Functional magnetic resonance imaging (fMRI) has become one of the most prominent techniques in Neuroscience. It was first introduced by Ogawa [1990], who studied the properties of BOLD signal (blood oxygenation level dependent), based on paramagnetic properties of deoxyhemoglobin (T2* weighted acquisition). Because of its noninvasive and high spatial resolution properties, the number of studies based on fMRI has been growing considerably.

The main focus of most fMRI studies is the localization of neural activation, for which identification and modeling methods are well established [Frackowiak et al., 1997]. Actually, most of them rely on general linear model (GLM), measuring the association of observed BOLD signal and an expected haemodynamic response function (HRF). By contrast, connectivity modeling and identification remain open questions. Several studies [Biswal et al. 1995; Cordes et al. 2000; Peltier and Noll, 2001] are based on BOLD correlation analysis (BCA), which can be interpreted as a measure of concurrence between the signals of two brain areas. Despite being useful as an exploratory tool, BCA is unsuited for connectivity characterization because it is based solely on the bivariate analysis of relationships and the identified connections are undirected, i.e., BCA neither provides information about the multivariate influences among time series nor about the direction of information flow.

Advanced statistical approaches have been proposed to overcome these weaknesses.

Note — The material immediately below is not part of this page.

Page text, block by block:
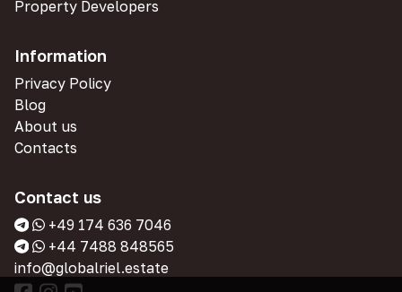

The most popular techniques to address connectivity in fMRI are: the structural equation modeling (SEM), proposed for fMRI data analysis by McIntosh [1998] and dynamic causal models (DCM), introduced by Friston et al. [2003]. However, both techniques rely on a priori specification of the connectivity linkages, i.e., the structural graph must be previously known. These approaches are suited to test the statistical significance of the covariance structure between neural areas with known effective connectivity. For this reason, they cannot be considered exploratory tools, but rather just confirmatory methods for some hypothesis.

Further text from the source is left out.